• EXERCISE DATA:

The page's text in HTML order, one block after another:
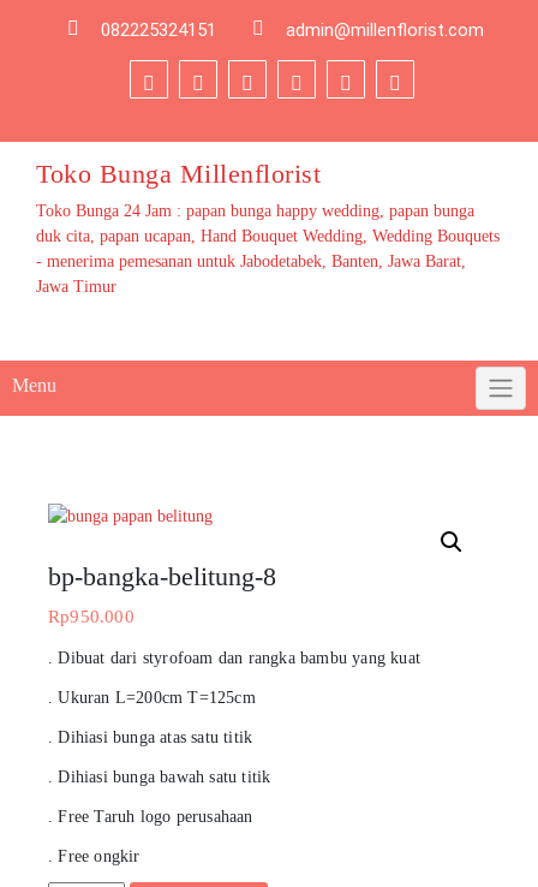
082225324151 admin@millenflorist.com
Toko Bunga Millenflorist
Toko Bunga 24 Jam : papan bunga happy wedding, papan bunga
duk cita, papan ucapan, Hand Bouquet Wedding, Wedding Bouquets
- menerima pemesanan untuk Jabodetabek, Banten, Jawa Barat,
Jawa Timur
Menu
bp-bangka-belitung-8
Rp950.000
. Dibuat dari styrofoam dan rangka bambu yang kuat
. Ukuran L=200cm T=125cm
. Dihiasi bunga atas satu titik
. Dihiasi bunga bawah satu titik
. Free Taruh logo perusahaan
. Free ongkir
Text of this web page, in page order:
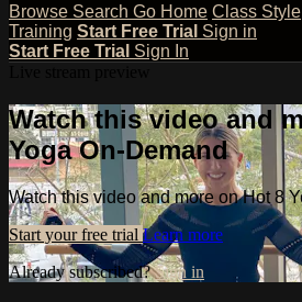
Browse Search Go Home Class Style
Training Start Free Trial Sign in
Start Free Trial Sign In
Watch this video and
Yoga On-Demand
Watch this video and more on Hot 8
Start your free trial Learn more
Already subscribed?Sign in
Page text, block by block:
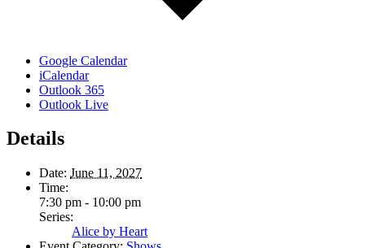
Google Calendar
iCalendar
Outlook 365
Outlook Live
Details
Date: June 11, 2027
Time:
7:30 pm - 10:00 pm
Series:
Alice by Heart
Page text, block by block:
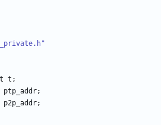
t ;
ptp_addr;
p2p_addr;
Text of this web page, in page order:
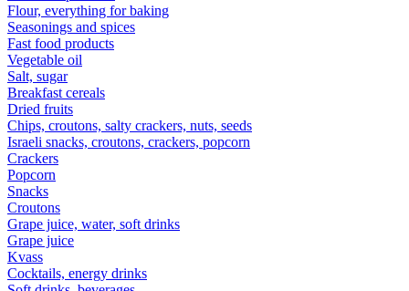
Flour, everything for baking
Seasonings and spices
Fast food products
Vegetable oil
Salt, sugar
Breakfast cereals
Dried fruits
Chips, croutons, salty crackers, nuts, seeds
Israeli snacks, croutons, crackers, popcorn
Crackers
Popcorn
Snacks
Croutons
Grape juice, water, soft drinks
Grape juice
Kvass
Cocktails, energy drinks
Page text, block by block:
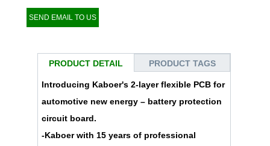
SEND EMAIL TO US
PRODUCT DETAIL PRODUCT TAGS
Introducing Kaboer's 2-layer flexible PCB for
automotive new energy – battery protection
circuit board.
-Kaboer with 15 years of professional
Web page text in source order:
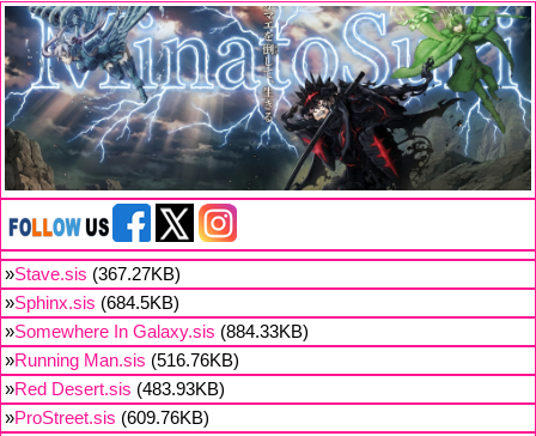
»Stave.sis (367.27KB)
»Sphinx.sis (684.5KB)
»Somewhere In Galaxy.sis (884.33KB)
»Running Man.sis (516.76KB)
»Red Desert.sis (483.93KB)
»ProStreet.sis (609.76KB)
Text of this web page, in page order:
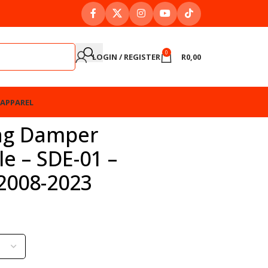
LOGIN / REGISTER 0 R0,00
APPAREL
Damper
– SDE-01 –
2023
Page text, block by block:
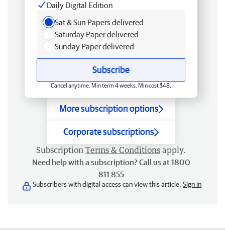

• REQUIREMENT:
Extract all the entries word for word; omit any pictures.

• ANSWER SECTION:
The page's text in HTML order, one block after another:
082225324151 admin@millenflorist.com
Toko Bunga Millenflorist
Toko Bunga 24 Jam : papan bunga happy wedding, papan bunga
duk cita, papan ucapan, Hand Bouquet Wedding, Wedding Bouquets
- menerima pemesanan untuk Jabodetabek, Banten, Jawa Barat,
Jawa Timur
Menu
bp-bangka-belitung-8
Rp950.000
. Dibuat dari styrofoam dan rangka bambu yang kuat
. Ukuran L=200cm T=125cm
. Dihiasi bunga atas satu titik
. Dihiasi bunga bawah satu titik
. Free Taruh logo perusahaan
. Free ongkir
Text of this web page, in page order:
Browse Search Go Home Class Style
Training Start Free Trial Sign in
Start Free Trial Sign In
Watch this video and
Yoga On-Demand
Watch this video and more on Hot 8
Start your free trial Learn more
Already subscribed?Sign in
Page text, block by block:
Google Calendar
iCalendar
Outlook 365
Outlook Live
Details
Date: June 11, 2027
Time:
7:30 pm - 10:00 pm
Series:
Alice by Heart
Page text, block by block:
t ;
ptp_addr;
p2p_addr;
Text of this web page, in page order:
Flour, everything for baking
Seasonings and spices
Fast food products
Vegetable oil
Salt, sugar
Breakfast cereals
Dried fruits
Chips, croutons, salty crackers, nuts, seeds
Israeli snacks, croutons, crackers, popcorn
Crackers
Popcorn
Snacks
Croutons
Grape juice, water, soft drinks
Grape juice
Kvass
Cocktails, energy drinks
Page text, block by block:
SEND EMAIL TO US
PRODUCT DETAIL PRODUCT TAGS
Introducing Kaboer's 2-layer flexible PCB for
automotive new energy – battery protection
circuit board.
-Kaboer with 15 years of professional
Web page text in source order:
»Stave.sis (367.27KB)
»Sphinx.sis (684.5KB)
»Somewhere In Galaxy.sis (884.33KB)
»Running Man.sis (516.76KB)
»Red Desert.sis (483.93KB)
»ProStreet.sis (609.76KB)
Text of this web page, in page order:
LOGIN / REGISTER 0 R0,00
APPAREL
Damper
– SDE-01 –
2023
Page text, block by block:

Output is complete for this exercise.